Dr Sarfati states that the church has understood the earth to have been created a little before 3986 BC “for most of the church’s history, and the way Hebrew Scholars have always understood it.” 

While he is right that both Christian scholars and Hebrew scholars have for many centuries been able to date the current year in terms of Anno Mundi, he is wrong that either of those reckonings point to a creation date “a little over 6000 years ago.”

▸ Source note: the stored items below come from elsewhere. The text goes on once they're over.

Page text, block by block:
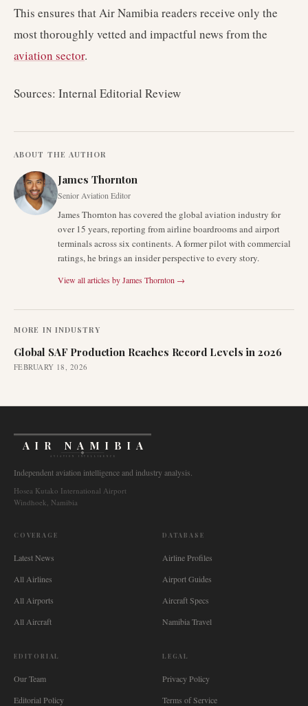
This ensures that Air Namibia readers receive only the
most thoroughly vetted and impactful news from the
aviation sector.
Sources: Internal Editorial Review
ABOUT THE AUTHOR
James Thornton
Senior Aviation Editor
James Thornton has covered the global aviation industry for
over 15 years, reporting from airline boardrooms and airport
terminals across six continents. A former pilot with commercial
ratings, he brings an insider perspective to every story.
View all articles byJames Thornton →
MORE IN INDUSTRY
Global SAF Production Reaches Record Levels in 2026
FEBRUARY 18, 2026
AIR NAMIBIA
AVIATION INTELLIGENCE
Independent aviation intelligence and industry analysis.
Hosea Kutako International Airport
Windhoek, Namibia
COVERAGE
Latest News
All Airlines
All Airports
All Aircraft
DATABASE
Airline Profiles
Airport Guides
Aircraft Specs
Namibia Travel
EDITORIAL
Our Team
Editorial Policy
LEGAL
Privacy Policy
Terms of Service
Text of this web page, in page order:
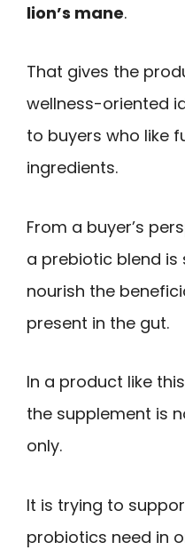
lion’s mane.
That gives the
wellness-oriented
to buyers who like
ingredients.
From a buyer’s
a prebiotic blend is
nourish the
present in the gut.
In a product like
the supplement is
only.
It is trying to
probiotics need in
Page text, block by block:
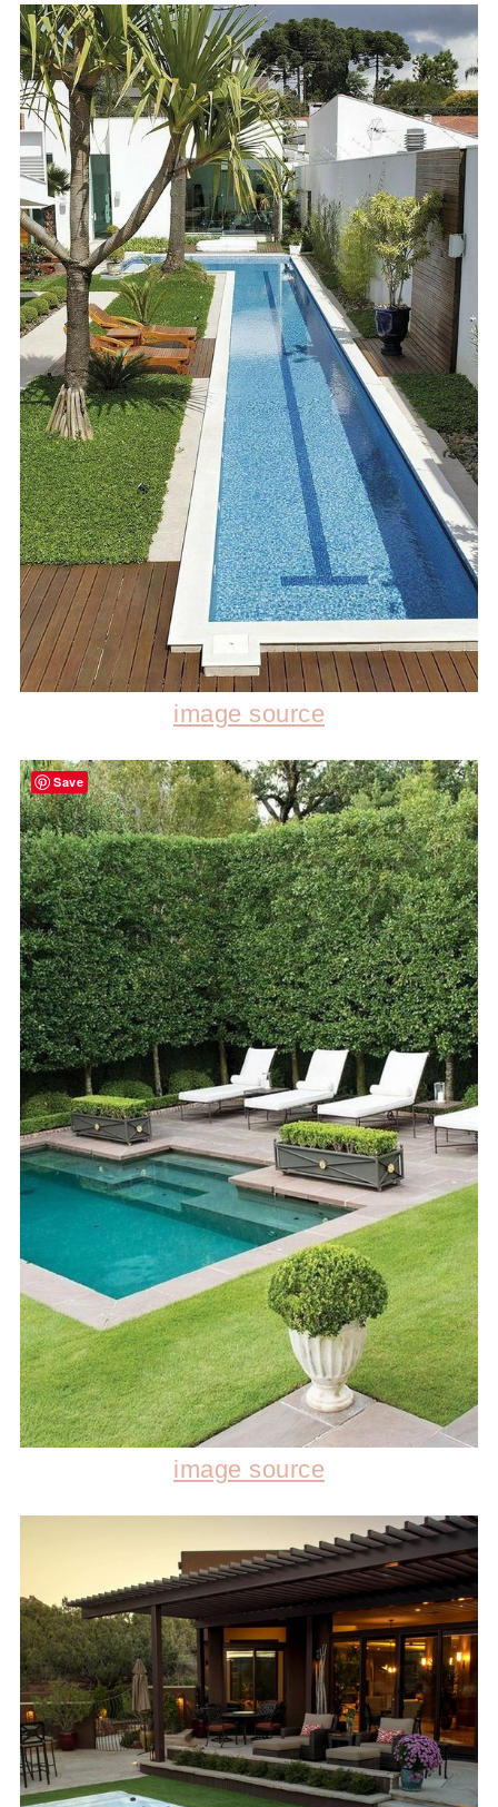
image source
image source
Save
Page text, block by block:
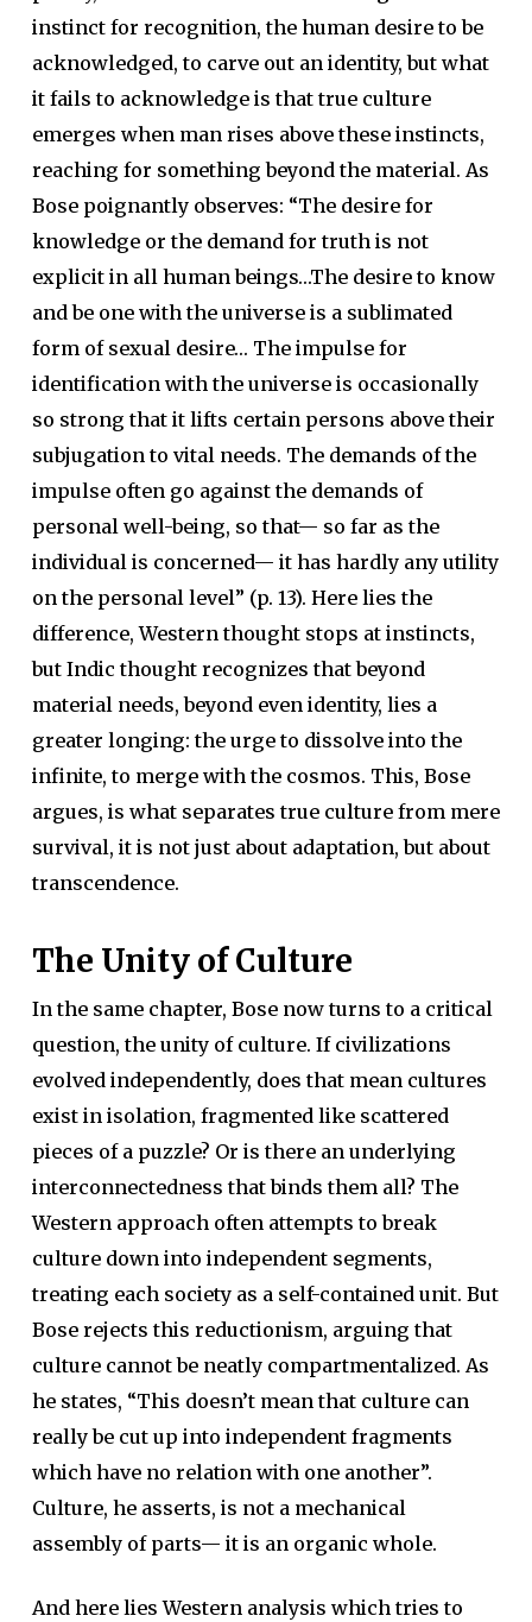
instinct for recognition, the human desire to be
acknowledged, to carve out an identity, but what
it fails to acknowledge is that true culture
emerges when man rises above these instincts,
reaching for something beyond the material. As
Bose poignantly observes: “The desire for
knowledge or the demand for truth is not
explicit in all human beings…The desire to know
and be one with the universe is a sublimated
form of sexual desire… The impulse for
identification with the universe is occasionally
so strong that it lifts certain persons above their
subjugation to vital needs. The demands of the
impulse often go against the demands of
personal well-being, so that— so far as the
individual is concerned— it has hardly any utility
on the personal level” (p. 13). Here lies the
difference, Western thought stops at instincts,
but Indic thought recognizes that beyond
material needs, beyond even identity, lies a
greater longing: the urge to dissolve into the
infinite, to merge with the cosmos. This, Bose
argues, is what separates true culture from mere
survival, it is not just about adaptation, but about
transcendence.
The Unity of Culture
In the same chapter, Bose now turns to a critical
question, the unity of culture. If civilizations
evolved independently, does that mean cultures
exist in isolation, fragmented like scattered
pieces of a puzzle? Or is there an underlying
interconnectedness that binds them all? The
Western approach often attempts to break
culture down into independent segments,
treating each society as a self-contained unit. But
Bose rejects this reductionism, arguing that
culture cannot be neatly compartmentalized. As
he states, “This doesn’t mean that culture can
really be cut up into independent fragments
which have no relation with one another”.
Culture, he asserts, is not a mechanical
assembly of parts— it is an organic whole.
And here lies Western analysis which tries to
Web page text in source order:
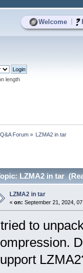
Welcome
length
Forum» LZMA2 in tar
LZMA2 in tar
LZMA2 in tar
« on: September 21, 2024,
to
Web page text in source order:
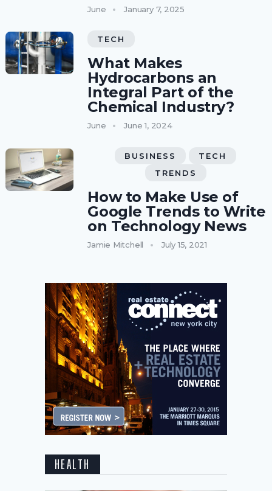
June January 7, 2025
TECH
What Makes
Hydrocarbons an
Integral Part of the
Chemical Industry?
June June 1, 2024
BUSINESS
TECH
TRENDS
How to Make Use of
Google Trends to Write
on Technology News
Jamie Mitchell July 15, 2021
HEALTH
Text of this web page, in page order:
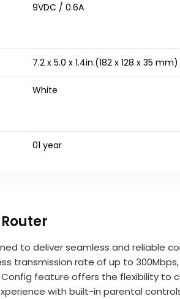
9VDC / 0.6A
7.2 x 5.0 x 1.4in.(182 x 128 x 35 mm)
White
01 year
to deliver seamless and
transmission rate of up to
feature offers the flexibility
with built-in parental

Our position favours ~6,000 years as the age of the earth. But we are not committed to an exact year, because we don’t think the Bible provides such precision.
Surely Dr. Sarfati knows that the official Jewish reckoning of AM was designed to give Shimon Bar Kochba, rather than Yehoshua bar Yosef, the chance at fulfilling Daniel’s Vision of Seventy Weeks. Because this creative cooking of the history books has endured to this day, Rabbinic Jews are still over 200 years short of hitting that 6000-year target. This dating scheme dates back at least to Maimonides, and apparently originated with Yose ben Halafta. No, Hebrew scholars have not ‘always’ followed this scheme. We can’t prove what dating scheme they followed before ben Halafta, because there are no extant Hebrew writings dating back before then. But if the united testimony of historians Flavius Josphus (Anitiquites) and Julius Aficanus (Chronographai) is to be trusted, the Hebrew scholars of the first two centuries dated creation to around 5500 before Christ.
“For why should I speak of the three myriad years of the Phoenicians, or of the follies of the Chaldeans, their forty-eight myriads? For the Jews, deriving their origin from them as descendants of Abraham, having been taught a modest mind, and one such as becomes men, together with the truth by the spirit of Moses, have handed down to us, by their extant Hebrew histories, the number of 5500 years as the period up to the advent of the Word of salvation, that was announced to the world in the time of the sway of the Caesars.” –Africanus

As for Christian scholars, there appear to have been none prior to the eight century who dismissed this ancient belief of the church that creation had preceded Christ by 5500 years. Bede was no doubt aware that his Latin Bible, which followed Jerome’s adoption of yet another Hebrew chronology, was incompatible with the history of the Britons, which aligned with the aforementioned 5500 BC date. His attempts to push a creation date of 3952 BC met with stiff resistance from the Bible scholars of his day, who were aware that he was overturning centuries of Christian scholarship. It would appear that eschatological excitement was the main reason for finally adopting Bede’s approach, which postponed the inevitable millennium from AD 500 to 2000. Well, that excitement has come and gone again as that cycle likewise ended in disappointment, yet through it all, the Eastern Church has held fast to the 5500 BC creation date, as it has been transmitted for at least 2000 years in their own copies of the Old Testament. I say it’s time to stop pretending that the Church has always been agreed on something tied to strongly to idiosyncratic eschatological doctrine, and take a fresh look at evidence that has been suppressed for half a millennium, since the canonization of the Christ-denying Hebrew chronology by the Reformers.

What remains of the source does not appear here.